Risma meminta warga dan seluruh komponen yang beraktivitas di Surabaya untuk disiplin menerapkan protokol kesehatan. ”Kasus positif Covid-19 yang baru ada yang dari guru, karyawan perusahaan, dan juga pengunjung tempat keramaian seperti warung dan swalayan,” katanya.
Kepala Badan Penanggulangan Bencana dan Perlindungan Masyarakat Kota Surabaya Irvan Widyanto selaku Wakil Sekretaris Gugus Tugas Covid-19 meminta seluruh warga yang beraktivitas di Surabaya untuk berhati-hati dan disiplin menerapkan protokol kesehatan.
Patuhlah untuk selalu berpelindung diri (masker, sarung tangan, pelindung wajah, atau kacamata) saat beraktivitas di luar rumah, rutin cuci tangan dengan sabun dan air bersih, membawa dan memakai penyanitasi tangan, jaga jarak fisik, dan sebisa mungkin menghindari kerumuman.
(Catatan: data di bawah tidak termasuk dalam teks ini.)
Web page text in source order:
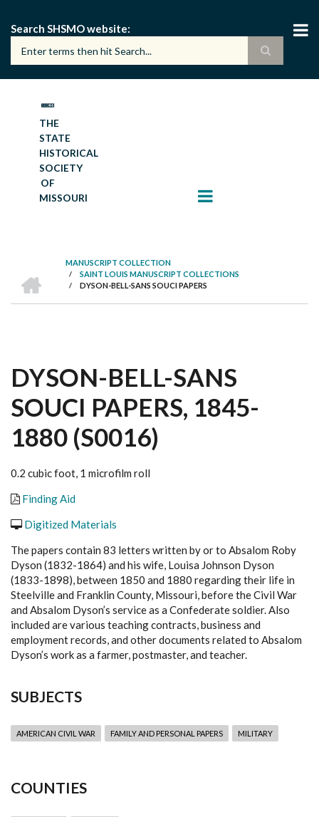
main
content
Search SHSMO website
THE
STATE
HISTORICAL
SOCIETY
OF
MISSOURI
BREADCRUMB
MANUSCRIPT COLLECTION
/ SAINT LOUIS MANUSCRIPT COLLECTIONS
/ DYSON-BELL-SANS SOUCI PAPERS
DYSON-BELL-SANS
SOUCI PAPERS, 1845-
1880 (S0016)
0.2 cubic foot, 1 microfilm roll
Finding Aid
Digitized Materials
The papers contain 83 letters written by or to Absalom Roby
Dyson (1832-1864) and his wife, Louisa Johnson Dyson
(1833-1898), between 1850 and 1880 regarding their life in
Steelville and Franklin County, Missouri, before the Civil War
and Absalom Dyson’s service as a Confederate soldier. Also
included are various teaching contracts, business and
employment records, and other documents related to Absalom
Dyson’s work as a farmer, postmaster, and teacher.
SUBJECTS
AMERICAN CIVIL WAR FAMILY AND PERSONAL PAPERS MILITARY
COUNTIES

Konsumsi pangan yang bergizi dan ditambah vitamin. Setiap setelah beraktivitas dan setiba di rumah, sebaiknya segera membersihkan diri dan berganti pakaian dengan yang bersih. Kebersihan rumah dan lingkungan sekitar patut selalu diperhatikan dan dijaga.
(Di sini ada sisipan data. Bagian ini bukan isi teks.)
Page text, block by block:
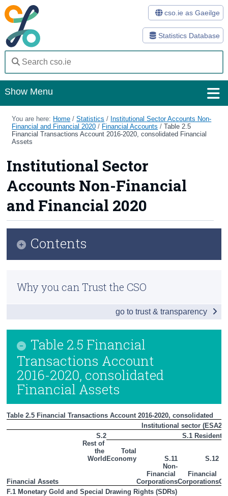
Statistics Database
cso.ie as Gaeilge
Show Menu
Home
Statistics
Databases
Methods
Surveys
Census
You are here: Home /Statistics / Institutional Sector Accounts Non-
Financial and Financial 2020 / Financial Accounts /Table 2.5
Financial Transactions Account 2016-2020, consolidated Financial
Assets
Institutional Sector
Accounts Non-Financial
and Financial 2020
Table 2.5 Financial
Transactions Account
2016-2020, consolidated
Financial Assets
Table 2.5 Financial Transactions Account 2016-2020, consolidated
Institutional sector
S.2
S.1 Resident
Rest of
the
World
Total
Economy
S.11 S.12
Financial Assets
Non-
Financial
Corporations
Financial
Corporations
F.1 Monetary Gold and Special Drawing Rights (SDRs)
Contents
Introduction
Households and Non-Profit Institutions Serving
Households (S.14 + S.15)
Non-Financial Corporations (S.11)
Private Sector (S.11 + S.14 + S.15)
Financial Sector (S.12)
General Government (S.13)
Financial Accounts
Why you can Trust the CSO
go to trust & transparency

”Wabah belum selesai, tolong disiplin protokol kesehatan. Ayo, biasakan yang tidak biasa,” pungkas Irvan.
Dalam konteks hukum, Risma telah menandatangani Peraturan Wali Kota Surabaya Nomor 33 Tahun 2020 sebagai perubahan regulasi Nomor 28 Tahun 2020 tentang Pedoman Tatanan Normal Baru pada Kondisi Pandemi Covid-19 di Kota Surabaya. Meski disosialisasikan dan ada penegakan oleh tim terpadu keamanan (Polri, TNI, dan Satpol PP), regulasi tadi juga dalam pembahasan untuk direvisi kembali. Perbaikan mencoba mengakomodasi tuntutan kalangan masyarakat yang keberatan.
Sebagai upaya untuk menekan wabah, Surabaya pernah memberlakukan pembatasan sosial berskala besar (PSBB) selama 42 hari atau kurun 28 April-8 Juni 2020. PSBB tidak diperpanjang lagi karena banyak keluhan warga yang merasa ”menderita”. Keluhan amat terkait dengan urusan perut atau ekonomi yang sejatinya tulang punggung kehidupan warga Surabaya. Penerapan PSBB juga berlaku di Sidoarjo dan Gresik yang bertetangga dengan Surabaya.
Catatan Kompas, PSBB Surabaya Raya ketika itu kurang mendapat apresiasi atau dukungan publik. Kepatuhan masyarakat untuk menerapkan protokol kesehatan dalam masa wabah belum maksimal. Selama PSBB tercatat 22.000 pelanggaran yang didominasi oleh ketidakpatuhan warga memakai pelindung diri, terutama masker. Padahal, masker diyakini lumayan efektif mencegah penularan virus korona dari cipratan cairan tubuh seseorang yang berada dalam jarak dekat.